4. Patients having a known hypersensibility to lidocaine and/or amide local anaesthetic agents or hyaluronic acid and/or proteins from gram-positive bacteria, or with a history of severe allergy or anaphylactic shock.
5. Patients with a history of streptococcal disease (recurrent sore throat, rheumatic fever)
6. Patients with autoimmune or cardiac diseases (i.e. heart conduction disorders) and/or undergoing treatment for heart diseases (beta-blockers).
7. Patients with hepatocellular insufficiency and/or undergoing treatment for liver disease.
8. Patients suffering from epilepsy not controlled by a treatment or porphyria.
9. Patients with a tendency to develop hypertrophic scars.
10. Patients with severe, ongoing and/or uncontrolled disease that may pose a health risk to the patient during the study and/or may have an impact on the study assessments.

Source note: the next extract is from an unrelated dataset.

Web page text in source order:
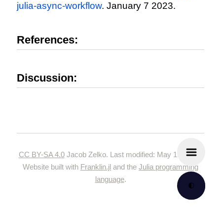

11. Patients receiving or planning to receive high dose Vitamin E, aspirin, anti-inflammatories, or anti-coagulant during the week preceding each injection
12. Patients receiving any long-term medical treatment or any treatment that, in the opinion of the clinical investigator, may interfere with test results or put the patient at undue risk.
13. Patients under guardianship/tutorship.
14. Pregnant women or breastfeeding mothers.